First, let’s train a logistic regression model:

glm_fit <- glm(class ~ ., family = "binomial", data = cell_train)

If we’re satisfied with this model and think it is ready for production, we might want to deploy it somewhere, maybe as a REST API or as a Shiny app. A typical approach would be to:

  • save our model object
  • start up a new R session
  • load the model object into the new session
  • predict on new data with the loaded model object

The callr package is helpful for demonstrating this kind of situation; it allows us to start up a fresh R session and pass a few objects in.

We’ll just make use of two of the arguments to the function r():

  • func: A function that, given a model object and some new data, will generate predictions, and
  • args: A named list, giving the arguments to the above function.

Let’s save our model object to a temporary file and pass it to a fresh R session for prediction, like if we had deployed the model somewhere.

library(callr)

temp_file <- tempfile()
saveRDS(glm_fit, file = temp_file)

r(
  function(temp_file, new_data) {
    model_object <- readRDS(file = temp_file)
    predict(model_object, new_data)
  },
  args = list(
    temp_file = temp_file,
    new_data = head(cell_test)
  )
)
##          1          2          3          4          5          6 
## -4.8706401 -1.8143956  2.3386470 -1.2735249 -0.3586448  2.7865270

Nice! 😀

What if instead we wanted to train a neural network using tidymodels, with keras as the modeling engine?

cell_rec <- 
  recipe(class ~ ., data = cell_train) %>%
  step_YeoJohnson(all_numeric_predictors()) %>%
  step_normalize(all_numeric_predictors())

keras_spec <- 
  mlp(penalty = 0, epochs = 10) %>% 
  set_mode("classification") %>% 
  set_engine("keras", verbose = 0) 

keras_fit <- 
  workflow(cell_rec, keras_spec) %>%
  fit(data = cell_train)

Let’s try to save this to disk and then reload it in a new session.

temp_file <- tempfile()
saveRDS(keras_fit, file = temp_file)

r(
  function(temp_file, new_data) {
    library(workflows)
    model_object <- readRDS(file = temp_file)
    predict(model_object, new_data)
  },
  args = list(
    temp_file = temp_file,
    new_data = head(cell_test)
  )
)
## Error: ! error in callr subprocess
## Caused by error in `do.call(object$predict, args)`:
## ! 'what' must be a function or character string

Oh no! 😱

It turns out that keras models need to be saved in a special way.
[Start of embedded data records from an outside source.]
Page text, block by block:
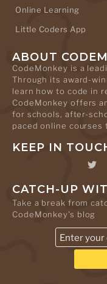
Online Learning
Little Coders App
ABOUT
CodeMonkey is a
Through its award-
learn how to code in
CodeMonkey offers
for schools, after-
paced online courses
KEEP IN
CATCH-UP
Take a break from
CodeMonkey's blog
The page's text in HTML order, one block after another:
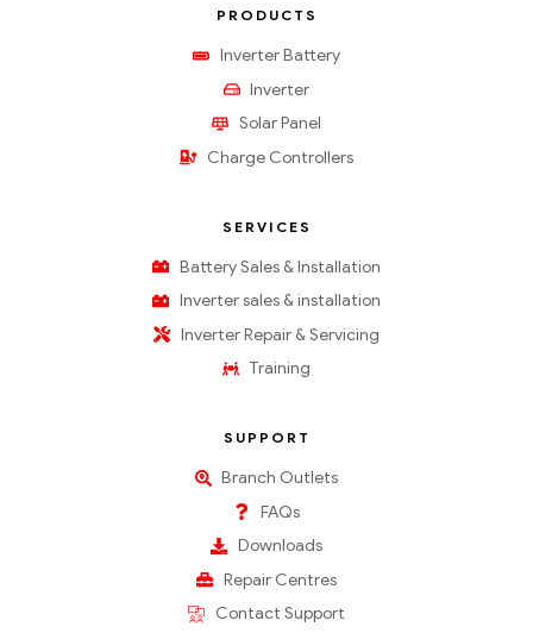
PRODUCTS
Inverter Battery
Inverter
Solar Panel
Charge Controllers
SERVICES
Battery Sales & Installation
Inverter sales & installation
Inverter Repair & Servicing
Training
SUPPORT
Branch Outlets
FAQs
Downloads
Repair Centres
Contact Support

This is true of a handful of models, like XGBoost, and even some preprocessing steps, like UMAP. These special ways to save objects, like the ones that keras provide, are often referred to as native serialization. Methods for native serialization know which references need to be brought along in order for an object to effectively do its thing in a new environment, but they are different for each model.
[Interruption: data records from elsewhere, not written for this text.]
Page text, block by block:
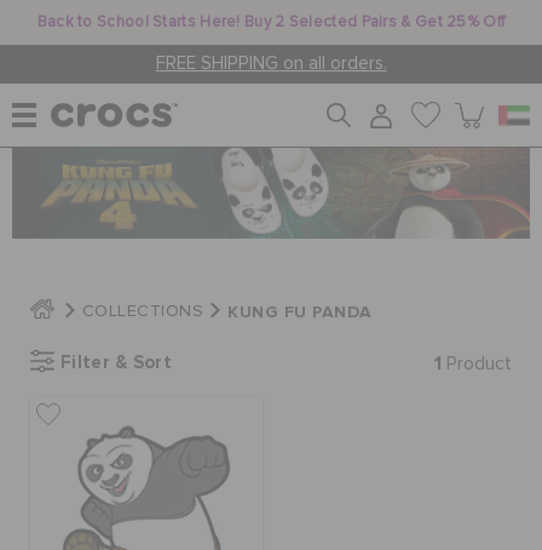
Back to School Starts Here! Buy 2 Selected Pairs & Get 25% Off
FREE SHIPPING on all orders.
WOMEN
KIDS
JIBBITZ™ CHARMS
CROCS AT WORK™
COLLECTIONS KUNG FU PANDA
Filter & Sort 1 Product

The bundle package provides a consistent way to deal with all these kinds of special serialization. The package provides two functions, bundle() and unbundle(), that take care of all of the minutae of preparing to save and load R objects effectively. You bundle() your model before you save it:

library(bundle)
temp_file <- tempfile()
keras_bundle <- bundle(keras_fit)
saveRDS(keras_bundle, file = temp_file)

And then you unbundle() after you read the object in a new session:

r(
  function(temp_file, new_data) {
    library(bundle)
    library(workflows)
    model_bundle <- readRDS(file = temp_file)
    model_object <- unbundle(model_bundle)
    predict(model_object, new_data)
  },
  args = list(
    temp_file = temp_file,
    new_data = head(cell_test)
  )
)
## # A tibble: 6 × 1
##   .pred_class
##   <fct>      
## 1 PS         
## 2 PS         
## 3 WS         
## 4 PS         
## 5 PS         
## 6 WS

Hooray! 🎉

We have support in bundle for a wide variety of models that require (or sometimes require) special handling for serialization, from H2O to torch luz models. Soon bundle will be integrated into vetiver, for better and more robust deployment options. If you use a model that needs special serialization and is not yet supported, let us know in an issue.

Acknowledgements

Thank you so much to everyone who contributed to this first release: @dfalbel, @juliasilge, @qiushiyan, and @simonpcouch. I would especially like to highlight Simon’s contributions, which have been central to bundle getting off the ground!